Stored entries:
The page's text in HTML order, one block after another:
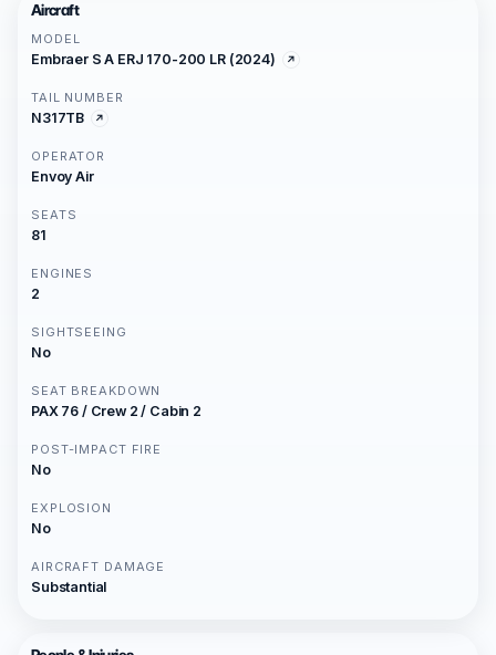
Aircraft
MODEL
Embraer S A ERJ 170-200 LR (2024)
TAIL NUMBER
N317TB
OPERATOR
Envoy Air
SEATS
81
ENGINES
2
SIGHTSEEING
No
SEAT BREAKDOWN
PAX 76 / Crew 2 / Cabin 2
POST-IMPACT FIRE
No
EXPLOSION
No
AIRCRAFT DAMAGE
Substantial
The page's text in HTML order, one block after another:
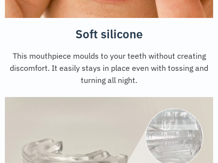
Soft silicone
This mouthpiece moulds to your teeth without creating
discomfort. It easily stays in place even with tossing and
turning all night.
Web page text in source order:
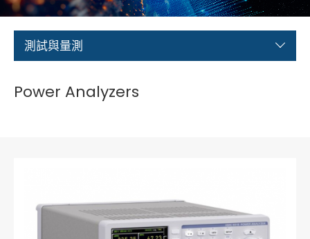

_Exercise requirements:_
In this exercise, set down all of the data exactly, without the pictures.

_Task output:_
The page's text in HTML order, one block after another:
Aircraft
MODEL
Embraer S A ERJ 170-200 LR (2024)
TAIL NUMBER
N317TB
OPERATOR
Envoy Air
SEATS
81
ENGINES
2
SIGHTSEEING
No
SEAT BREAKDOWN
PAX 76 / Crew 2 / Cabin 2
POST-IMPACT FIRE
No
EXPLOSION
No
AIRCRAFT DAMAGE
Substantial
The page's text in HTML order, one block after another:
Soft silicone
This mouthpiece moulds to your teeth without creating
discomfort. It easily stays in place even with tossing and
turning all night.
Web page text in source order:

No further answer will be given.